Should you always include a varying slope for the lower-level variable involved in a cross-level interaction?

Statistical Modeling, Causal Inference, and Social Science 2024-09-04

Sociology student Josh Aleksanyan writes:

I’ve also been working with a dataset on addiction treatment admissions and I have a question that I can’t really figure out. I figured I should go multilevel since I am interested in how broader social policy contexts influence the relationship between a criminal justice referral and treatment outcomes (i.e., length of treatment stay). When building a multilevel model that explicitly includes an interaction between two levels (in my case, a criminal justice referral and rescaled state-level probation and incarceration rates), is it recommended we always allow the individual-level predictor to vary? I know your recommendation is to build many models and always let coefficients vary (up to a point) but I can’t figure out if this is in fact a “rule” if we have a cross-level interaction. This article suggests so. In any case, in my case, adding a varying slope for the level 1 predictor reduces residuals outside of the error bounds (so I guess I partly answered my own question) but I’m wondering (going forward in life) if this is something we have to do because of the cross-level interaction.
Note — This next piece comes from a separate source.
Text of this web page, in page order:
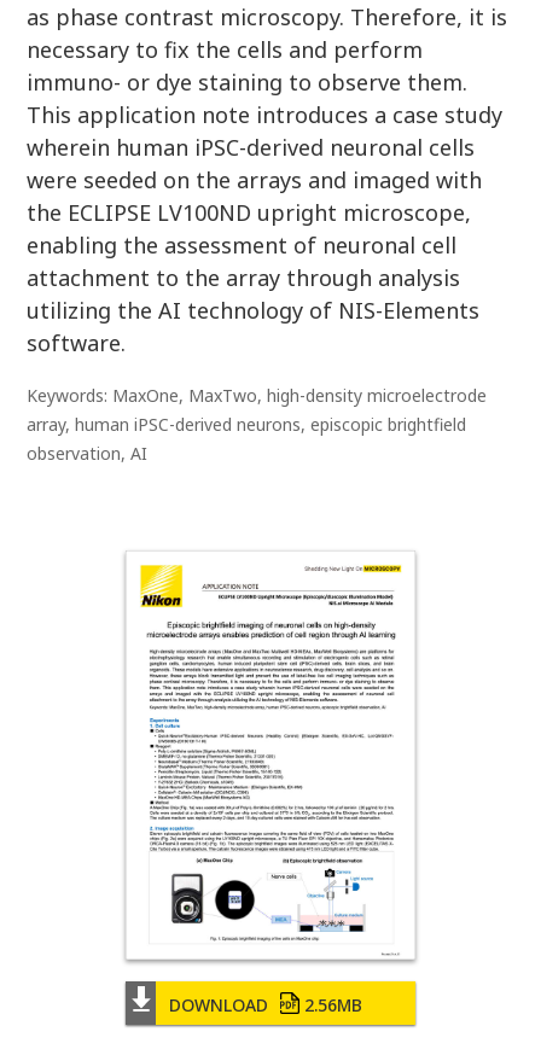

Also, since I have your attention, if I expand my data beyond a single year, would you explicitly model year as its own varying intercept (as opposed to adding year dummies)?

The linked article, by Jan Paul Heisig and Merlin Schaeffer, is helpfully titled, “Why You Should Always Include a Random Slope for the Lower-Level Variable Involved in a Cross-Level Interaction.”

What do I think about this recommendation?

It’s complicated. As Aleksanyan notes, my general advice is to include everything. But in real life we can’t include everything, even if the data are available. As we say in “parent talk,” you have to pick your battles. A quick answer is that you always are including these interactions: even when you’re not including them, you’re including them with a coefficient of zero. That seems silly, but the larger point is that it’s not just a question of whether you’re including an effect or interaction, or even how you’re modeling it, so much as how you’re fitting it. If you set a coefficient to zero, that’s complete pooling, or we could say complete regularization. Interactions can be noisy to estimate, so least-squares or even hierarchical models with flat priors on the hyperparameters won’t necessarily do the job.

Anyway, my general advice is to include these varying slopes, at least conceptually. So even if you fit the model without that component of variation, you should recognize that it’s there.